Environment

class Environment(base_model: BaseModel[D], reward: Reward[D], discretization_steps: int, reward_scale: float = 1.0)[source]

Bases: ABC, Generic[D]

Abstract base class for all environments.

Parameters:
  • base_model (BaseModel[D]) – The base generative model used in the environment.

  • reward (Reward[D]) – The reward function used to compute the final reward.

  • discretization_steps (int) – The number of discretization steps to use when sampling trajectories.

  • reward_scale (float, default=1.0) – Scale of the reward (can be negative). This is used to control trade-off between high rewards and proximity to base model.

batch_sample(n: int, batch_size: int, pbar: bool = False, **kwargs: Any) Sample[D][source]

Sample n trajectories from the environment in batches.

Parameters:
  • n (int) – Number of trajectories to sample.

  • batch_size (int) – Batch size for sampling.

  • pbar (bool, default=False) – Whether to display progress bars or not.

  • **kwargs (dict) – Additional keyword arguments to pass to the base model at every timestep (e.g. text embedding or class label).

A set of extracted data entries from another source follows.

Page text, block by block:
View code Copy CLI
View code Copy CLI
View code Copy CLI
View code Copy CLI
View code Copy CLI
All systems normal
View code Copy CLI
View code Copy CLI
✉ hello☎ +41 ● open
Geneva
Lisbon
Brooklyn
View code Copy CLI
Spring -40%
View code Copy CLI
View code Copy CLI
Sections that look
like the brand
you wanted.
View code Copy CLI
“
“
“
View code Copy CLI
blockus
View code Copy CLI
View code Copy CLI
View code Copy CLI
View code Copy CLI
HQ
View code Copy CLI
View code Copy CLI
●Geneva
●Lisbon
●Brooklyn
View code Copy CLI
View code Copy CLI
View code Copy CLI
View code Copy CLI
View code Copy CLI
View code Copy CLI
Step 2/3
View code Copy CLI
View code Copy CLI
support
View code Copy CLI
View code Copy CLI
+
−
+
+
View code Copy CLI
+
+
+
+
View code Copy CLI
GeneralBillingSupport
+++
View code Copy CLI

property control_policy: Policy[D] | None

Current control policy u(x, t) of the environment.

property device: device

Get the device of the base model.

diffusion(x: D, t: Tensor) D[source]

Compute the diffusion term of the environment’s dynamics.

Parameters:
  • x (D) – The current state.

  • t (torch.Tensor, shape (n,)) – The current time step in [0, 1].

Returns:

diffusion – The diffusion term at time t.

Return type:

D

abstract drift(x: D, t: Tensor, **kwargs: Any) tuple[D, Tensor][source]

Compute the drift term of the environment’s dynamics.

Parameters:
  • x (D) – The current state.

  • t (torch.Tensor, shape (n,)) – The current time step in [0, 1].

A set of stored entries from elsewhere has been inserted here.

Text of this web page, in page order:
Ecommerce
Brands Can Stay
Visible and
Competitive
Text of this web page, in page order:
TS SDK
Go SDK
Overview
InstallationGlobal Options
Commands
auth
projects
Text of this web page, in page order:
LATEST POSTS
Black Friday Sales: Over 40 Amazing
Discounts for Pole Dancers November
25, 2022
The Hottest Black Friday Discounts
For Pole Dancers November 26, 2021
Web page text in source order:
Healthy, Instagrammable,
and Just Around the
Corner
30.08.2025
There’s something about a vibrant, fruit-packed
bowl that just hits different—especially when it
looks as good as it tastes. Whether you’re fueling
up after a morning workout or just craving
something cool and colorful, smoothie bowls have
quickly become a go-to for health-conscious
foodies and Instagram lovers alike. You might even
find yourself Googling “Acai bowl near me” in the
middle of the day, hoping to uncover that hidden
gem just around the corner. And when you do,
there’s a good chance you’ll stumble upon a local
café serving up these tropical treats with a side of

  • **kwargs (dict) – Keyword arguments to the model.

Returns:

  • drift (D) – The drift term at state x and time t.

  • running_cost (torch.Tensor, shape (n,)) – Running cost \(L(x_t, t)\) of the policy for the given (state, timestep)-pair.

property is_control_policy_set: bool

Whether a custom policy has been set.

property is_policy_set: bool

Whether a custom policy has been set.

property policy: Policy[D]

Current policy (replacement of base model) of the environment.

abstract pred_final(x: D, t: Tensor, **kwargs: Any) D[source]

Compute the final state prediction from the current state.

Parameters:
  • x (D) – The current state.

  • t (torch.Tensor, shape (n,)) – The current time step in [0, 1].

  • **kwargs (dict) – Keyword arguments to the model.

Returns:

final – The predicted final state from state x and time t.

Return type:

D

sample(n: int, pbar: bool = True, x0: D | None = None, **kwargs: Any) Sample[D][source]

Sample n trajectories from the environment.

Parameters:
  • n (int) – Number of trajectories to sample.

  • pbar (bool, default: True) – Whether to display a progress bar.

  • x0 (D, optional) – Initial states to start the trajectories from. If None, samples from \(p_0\).

  • **kwargs (dict) – Additional keyword arguments to pass to the base model at every timestep (e.g. text embedding or class label).

Returns:

A Sample object containing the sampled trajectories and associated data.

Return type:

Sample[D]

property scheduler: Scheduler[D]

Get the scheduler of the base model.